Intra-abdominal hypertension (IAH) has been associated with renal impairment for over 150 years. It is only recently however that a clinically recognised relationship has been found. Elevated IAP significantly decreases renal artery blood flow and compresses the renal vein leading to renal dysfunction and failure. Oliguria develops at an IAP of 15 mmHg and anuria at 25 mmHg in the presence of normovolemia and at lower levels of IAP in the patient with hypovolemia or sepsis. Renal perfusion pressure (RPP) and renal filtration gradient (FG) have been proposed as key factors in the development of IAP-induced renal failure.
- RPP = MAP – RVP 
   - Where RVP = renal vein pressure
- FG = GFP – PTP = RPP – PTP = 
   (MAP – RVP) – RVP = MAP – 2*RVP 
   - Where GFP = glomerular filtration pressure
   - And PTP = proximal tubular pressure
In conditions of increased IAP, the RVP may be substituted by IAP, or thus:
- RPP = MAP – IAP 

- FG = MAP – 2*IAP 


   - Thus, changes in IAP have a greater impact upon renal function and urine production than will changes in MAP. It should not be surprising, therefore, that decreased renal function, as evidenced by development of oliguria, is one of the first visible signs of IAH. An increasing number of large clinical studies have identified that IAH (³15mmHg) is independently associated with renal impairment and increased mortality. The etiology of these changes is not entirely well established, however it may be multifactorial: Reduced renal perfusion, reduced cardiac output and increased systemic vascular resistance and alterations in humeral and neurogenic factors. Within the capsule of the kidney itself, local haematoma formation (caused by trauma or bleeding diathesis) may have an adverse affect on tissue perfusion causing a local renal compartment syndrome.

Conclusions

First suggested in 2007, the polycompartment syndrome is a constellation of the physiologic sequelae of increased compartment pressures, be it ICP, ITP or IAP. Recent observations suggest an increasing frequency of this complication in all types of patients and increased compartment pressures are independently associated with morbidity and mortality.

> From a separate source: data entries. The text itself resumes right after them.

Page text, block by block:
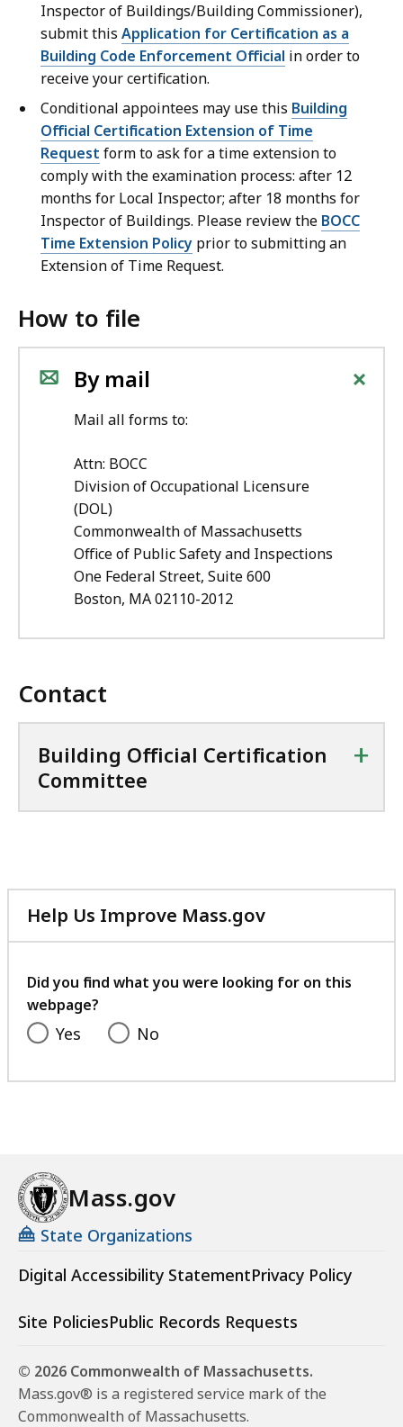
Inspector of Buildings/Building Commissioner),
submit this Application for Certification as a
Building Code Enforcement Official in order to
receive your certification.
Conditional appointees may use this Building
Official Certification Extension of Time
Request form to ask for a time extension to
comply with the examination process: after 12
months for Local Inspector; after 18 months for
Inspector of Buildings. Please review the BOCC
Time Extension Policy prior to submitting an
Extension of Time Request.
How to file
By mail +
Mail all forms to:
Attn: BOCC
Division of Occupational Licensure
(DOL)
Commonwealth of Massachusetts
Office of Public Safety and Inspections
One Federal Street, Suite 600
Boston, MA 02110-2012
Contact
Building Official Certification
Committee
+
Help Us Improve Mass.gov
with
feedback
Did you find what you were looking for on this
webpage?
Yes No
Mass.gov
State Organizations
Digital Accessibility StatementPrivacy Policy
Site PoliciesPublic Records Requests
© 2026 Commonwealth of Massachusetts.
Mass.gov® is a registered service mark of the
Commonwealth of Massachusetts.

Even chronic elevations of CP seem to affect the various organ systems in the body. In spite of this, the syndrome is still in its infant stage and remains poorly recognised and thus poorly treated in some cases. The diagnosis relies largely on CP measurement. Within the polycompartment syndrome the abdomen plays a central role and the effect of IAH on different organ systems has been described, along with recommendations to compensate for these effects. The ultimate goal of treatment is not only to decrease the CP, but also to improve organ function and to decrease mortality. Decompressive craniectomy, sternotomy, fasciotomy and laparotomy are the only treatment options that have been shown to reach most of these goals today. However, some less invasive techniques and some medical treatment strategies have shown promise in achieving CP reduction as well as organ function improvement. The bottom line is that futile crystalloid over-resuscitation may cause (iatrogenic) secondary ACS, while the cautious administration of colloids not only seems to decrease the incidence of ACS in burn and trauma patients but also the ACS associated complications and mortality as well as the complications related to increased pressures in other compartments.